- Work to complete: Among the entries that follow, find the lines containing the string "works" and copy them.

- Data under study:
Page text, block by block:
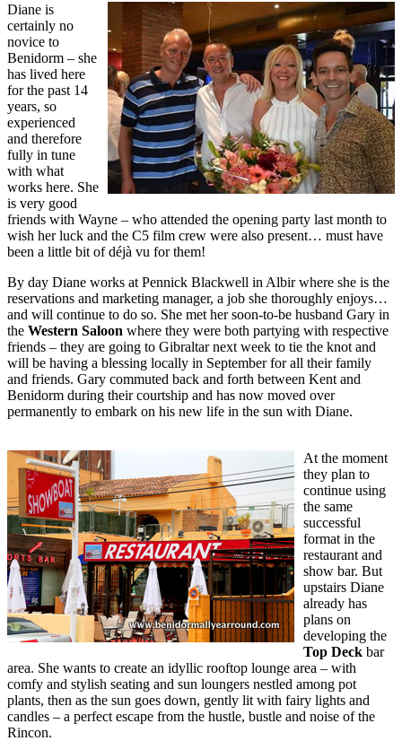
Diane is
certainly no
novice to
Benidorm – she
has lived here
for the past 14
years, so
experienced
and therefore
fully in tune
with what
works here. She
is very good
friends with Wayne – who attended the opening party last month to
wish her luck and the C5 film crew were also present… must have
been a little bit of déjà vu for them!
By day Diane works at Pennick Blackwell in Albir where she is the
reservations and marketing manager, a job she thoroughly enjoys…
and will continue to do so. She met her soon-to-be husband Gary in
the Western Saloon where they were both partying with respective
friends – they are going to Gibraltar next week to tie the knot and
will be having a blessing locally in September for all their family
and friends. Gary commuted back and forth between Kent and
Benidorm during their courtship and has now moved over
permanently to embark on his new life in the sun with Diane.
At the moment
they plan to
continue using
the same
successful
format in the
restaurant and
show bar. But
upstairs Diane
already has
plans on
developing the
Top Deck bar
area. She wants to create an idyllic rooftop lounge area – with
comfy and stylish seating and sun loungers nestled among pot
plants, then as the sun goes down, gently lit with fairy lights and
candles – a perfect escape from the hustle, bustle and noise of the
Rincon.
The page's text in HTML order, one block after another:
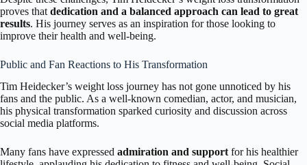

- Answer box:
works here. She
By day Diane works at Pennick Blackwell in Albir where she is the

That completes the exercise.